[bitcoin-dev] Annoucing Not-BitcoinXT

Adam Back adam at cypherspace.org
Mon Aug 17 14:36:48 UTC 2015

Thank you Eric for saying what needs to be said.

Starting a fork war is just not constructive and there are multiple
proposals being evaluated here.

I think that one thing that is not being so much focussed on is
Bitcoin-XT is both a hard-fork and a soft-fork.  It's a hard-fork on
Bitcoin full-nodes, but it is also a soft-fork attack on Bitcoin core
SPV nodes that did not opt-in.  It exposes those SPV nodes to loss in
the likely event that Bitcoin-XT results in a network-split.

The recent proposal here to run noXT (patch to falsely claim to mine
on XT while actually rejecting it's blocks) could add enough
uncertainty about the activation that Bitcoin-XT would probably have
to be aborted.


On 17 August 2015 at 15:03, Eric Lombrozo via bitcoin-dev
<bitcoin-dev at lists.linuxfoundation.org> wrote:
> NxtChg,
> In the entire history of Bitcoin we’ve never attempted anything even closely resembling a hard fork like what’s being proposed here.
> Many of us have wanted to push our own hard-forking changes to the protocol…and have been frustrated because of the inability to do so.
> This inability is not due to any malice on anyone’s part…it is a feature of Satoshi’s protocol. For better or worse, it is *very hard* to change the rules…and this is exactly what imbues Bitcoin with one of its most powerful attributes: very well-defined settlement guarantees that cannot be suddenly altered nor reversed by anyone.
> We’ve managed to have a few soft forks in the past…and for the most part these changes have been pretty uncontroversial…or at least, they have not had nearly the level of political divisiveness that this block size issue is having.

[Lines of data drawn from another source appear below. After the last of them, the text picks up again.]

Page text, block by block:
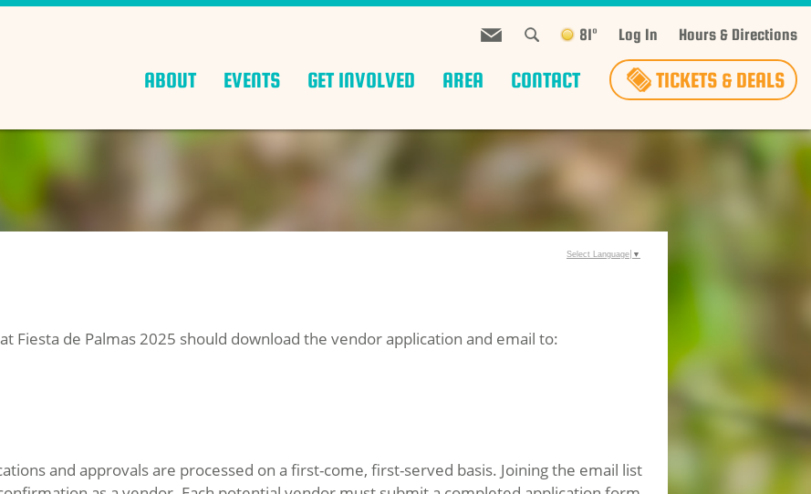
81° Log In Hours & Directions
ABOUT EVENTS GET INVOLVED AREA CONTACT TICKETS & DEALS
Fiesta de Palmas 2025 should download the vendor application and email to:
and approvals are processed on a first-come, first-served basis. Joining the email list
Select Language ▼
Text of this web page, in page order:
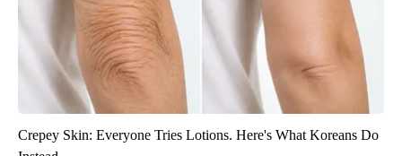
Crepey Skin: Everyone Tries Lotions. Here's What Koreans Do
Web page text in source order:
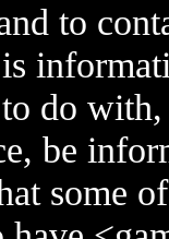
to
do
be
some
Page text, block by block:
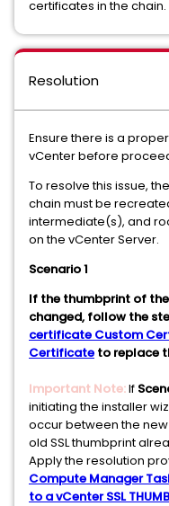
certificates in the chain.
Resolution
Ensure there is a
vCenter before
To resolve this issue,
chain must be
intermediate(s), and
on the vCenter Server.
Scenario 1
If the thumbprint of
changed, follow the
certificate Custom
Certificate to replace
Important Note:If
initiating the installer
occur between the new
old SSL thumbprint
Apply the resolution
Compute Manager
to a vCenter SSL
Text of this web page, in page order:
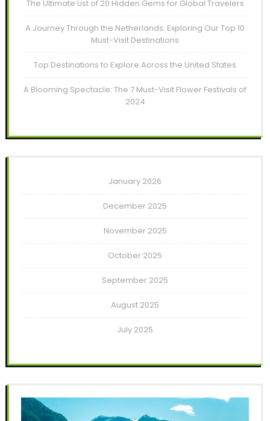
The Ultimate List of 20 Hidden Gems for Global Travelers
A Journey Through the Netherlands: Exploring Our Top 10
Must-Visit Destinations
Top Destinations to Explore Across the United States
A Blooming Spectacle: The 7 Must-Visit Flower Festivals of
2024
January 2026
December 2025
November 2025
October 2025
September 2025
August 2025
July 2025
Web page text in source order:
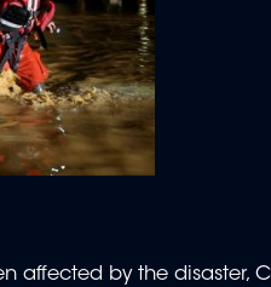
affected by the disaster,
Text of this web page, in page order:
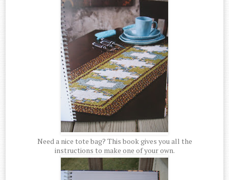
Need a nice tote bag? This book gives you all the
instructions to make one of your own.
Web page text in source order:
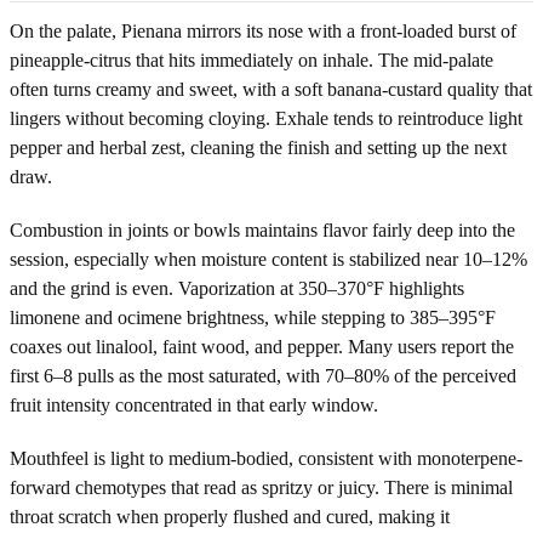
On the palate, Pienana mirrors its nose with a front-loaded burst of
pineapple-citrus that hits immediately on inhale. The mid-palate
often turns creamy and sweet, with a soft banana-custard quality that
lingers without becoming cloying. Exhale tends to reintroduce light
pepper and herbal zest, cleaning the finish and setting up the next
draw.
Combustion in joints or bowls maintains flavor fairly deep into the
session, especially when moisture content is stabilized near 10–12%
and the grind is even. Vaporization at 350–370°F highlights
limonene and ocimene brightness, while stepping to 385–395°F
coaxes out linalool, faint wood, and pepper. Many users report the
first 6–8 pulls as the most saturated, with 70–80% of the perceived
fruit intensity concentrated in that early window.
Mouthfeel is light to medium-bodied, consistent with monoterpene-
forward chemotypes that read as spritzy or juicy. There is minimal
throat scratch when properly flushed and cured, making it
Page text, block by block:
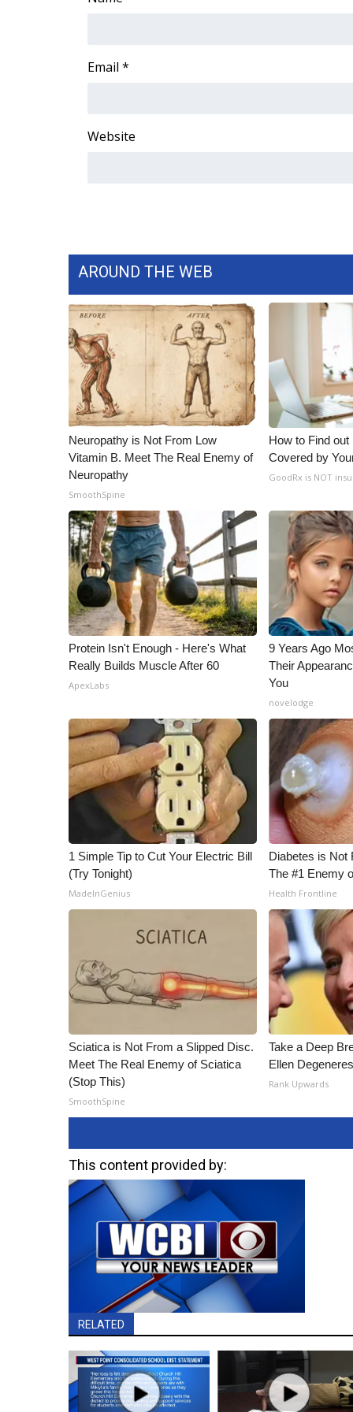
My MS
Ion Plus
WCBI FCC Reports
Meet the WCBI Team
Mobile App
WCBI – On-Air Guest Rules
ADVERTISE
Broadcast & Digital
Outdoor Media
Video Services of WCBI
WCBI Payment Portal
WCBI live
Email *
Website
AROUND THE WEB
Neuropathy is Not From Low
Vitamin B. Meet The Real Enemy of
Neuropathy
SmoothSpine
How to Find
Covered by
GoodRx is NOT
Protein Isn't Enough - Here's What
Really Builds Muscle After 60
ApexLabs
9 Years Ago
Their
You
novelodge
1 Simple Tip to Cut Your Electric Bill
(Try Tonight)
MadeInGenius
Diabetes is Not
The #1 Enemy
Health Frontline
Sciatica is Not From a Slipped Disc.
Meet The Real Enemy of Sciatica
(Stop This)
SmoothSpine
Take a Deep
Ellen
Rank Upwards
This content provided by:
RELATED
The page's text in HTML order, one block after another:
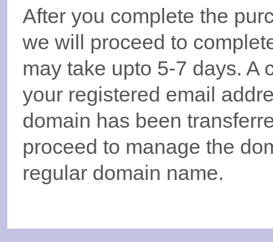
After you complete the
we will proceed to
may take upto 5-7 days. A
your registered email
domain has been
proceed to manage the
regular domain name.
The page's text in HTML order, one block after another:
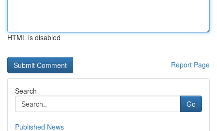
HTML is disabled
Report Page
Search
Go
Published News
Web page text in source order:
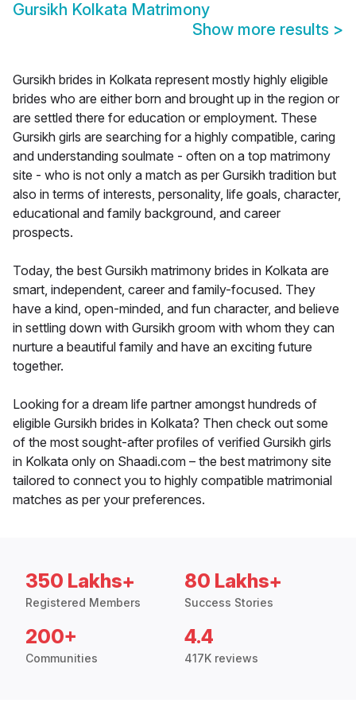
Gursikh Kolkata Matrimony
Show more results >
Gursikh brides in Kolkata represent mostly highly eligible
brides who are either born and brought up in the region or
are settled there for education or employment. These
Gursikh girls are searching for a highly compatible, caring
and understanding soulmate - often on a top matrimony
site - who is not only a match as per Gursikh tradition but
also in terms of interests, personality, life goals, character,
educational and family background, and career
prospects.
Today, the best Gursikh matrimony brides in Kolkata are
smart, independent, career and family-focused. They
have a kind, open-minded, and fun character, and believe
in settling down with Gursikh groom with whom they can
nurture a beautiful family and have an exciting future
together.
Looking for a dream life partner amongst hundreds of
eligible Gursikh brides in Kolkata? Then check out some
of the most sought-after profiles of verified Gursikh girls
in Kolkata only on Shaadi.com – the best matrimony site
tailored to connect you to highly compatible matrimonial
matches as per your preferences.
350 Lakhs+
Registered Members
80 Lakhs+
Success Stories
200+
Communities
4.4
417K reviews
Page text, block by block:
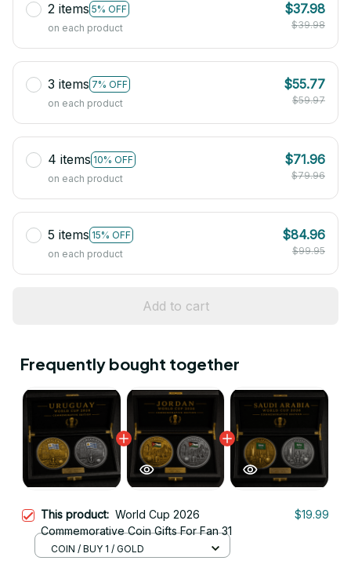
2 items 5% OFF
on each product
$37.98
$39.98
3 items 7% OFF
on each product
$55.77
$59.97
4 items 10% OFF
on each product
$71.96
$79.96
5 items 15% OFF
on each product
$84.96
$99.95
Add to cart
Frequently bought together
This product: World Cup 2026
Commemorative Coin Gifts For Fan 31
$19.99
COIN / BUY 1 / GOLD
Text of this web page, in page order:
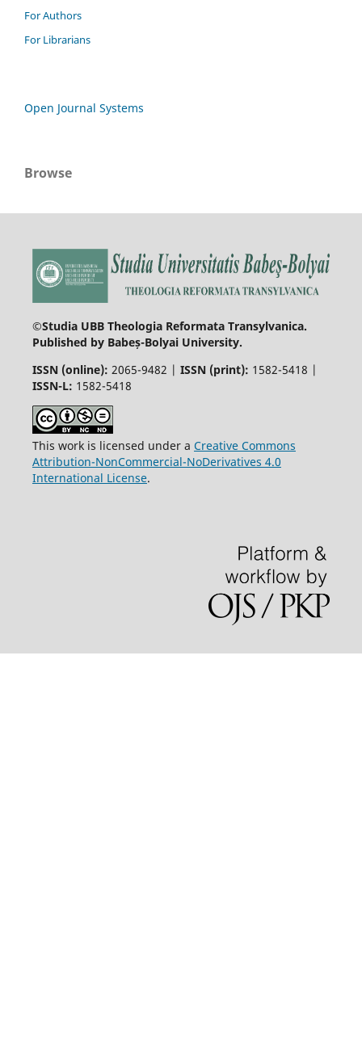
For Authors
For Librarians
Open Journal Systems
Browse
©Studia UBB Theologia Reformata Transylvanica.
Published by Babeș-Bolyai University.
ISSN (online): 2065-9482 | ISSN (print): 1582-5418 |
ISSN-L: 1582-5418
This work is licensed under a Creative Commons
Attribution-NonCommercial-NoDerivatives 4.0
International License.
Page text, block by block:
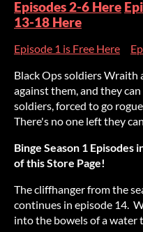
Episodes 2-6 Here
13-18 Here
Episode 1 is Free Here
Black Ops soldiers Wraith
against them, and they
soldiers, forced to go
There's no one left they
Binge Season 1 Episodes
of this Store Page!
The cliffhanger from the
continues in episode 14.
into the bowels of a water

And even then, we’ve encountered a number of problems with these deployments that have at times required goodwill cooperation between developers and mining pool operators to fix.
> Again, we have NEVER attempted anything even remotely like what’s being proposed - we’ve never done any sort of hard fork before like this. If even fairly uncontroversial soft forks have caused problems, can you imagine the kinds of potential problems that a hard fork over some highly polarizing issue might raise? Do you really think people are going to want to cooperate?!?
> I can understand that some people would like bigger blocks. Other people might want feature X, others feature Y…and we can argue the merits of this or that to death…but the fact remains that we have NEVER attempted any hard forking change…not even with a simple, totally uncontroversial no-brainer improvement that would not risk any sort of ill-will that could hamper remedies were it not to go as smoothly as we like. *THIS* is the fundamental problem - the whole bigger block thing is a minor issue by comparison…it could be any controversial change, really.
> Would you want to send your test pilots on their first flight…the first time an aircraft is ever flown…directly into combat without having tested the plane? This is what attempting a hard fork mechanism that’s NEVER been done before in such a politically divisive environment basically amounts to…but it’s even worse. We’re basically risking the entire air force (not just one plane) over an argument regarding how many seats a plane should have that we’ve never flown before.
> We’re talking billlions of dollars’ worth of other people’s money that is on the line here. Don’t we owe it to them to at least test out the system on a far less controversial, far less divisive change first to make sure we can even deploy it without things breaking? I don’t even care about the merits regarding bigger blocks vs. smaller blocks at this point, to be quite honest - that’s such a petty thing compared to what I’m talking about here. If we attempt a novel hard-forking mechanism that’s NEVER been attempted before (and which as many have pointed out is potentially fraught with serious problems) on such a politically divisive, polarizing issue, the result is each side will refuse to cooperate with the other out of spite…and can easily lead to a war, tanking the value of everyone’s assets on both chains. All so we can process 8 times the number of transactions we currently do? Even if it were 100 times, we wouldn’t even come close to touching big payment processors like Visa. It’s hard to imagine a protocol improvement that’s worth the risk.
> I urge you to at least try to see the bigger picture here…and to understand that nobody is trying to stop anyone from doing anything out of some desire for maintaining control - NONE of us are able to deploy hard forks right now without facing these problems. And different people obviously have different priorities and preferences as to which of these changes would be best to do first. This whole XT thing is essentially giving *one* proposal special treatment above those that others have proposed. Many of us have only held back from doing this out of our belief that goodwill amongst network participants is more important than trying to push some pet feature some of us want.
> Please stop this negativity - we ALL want the best for Bitcoin and are doing our best, given what we understand and know, to do what’s right.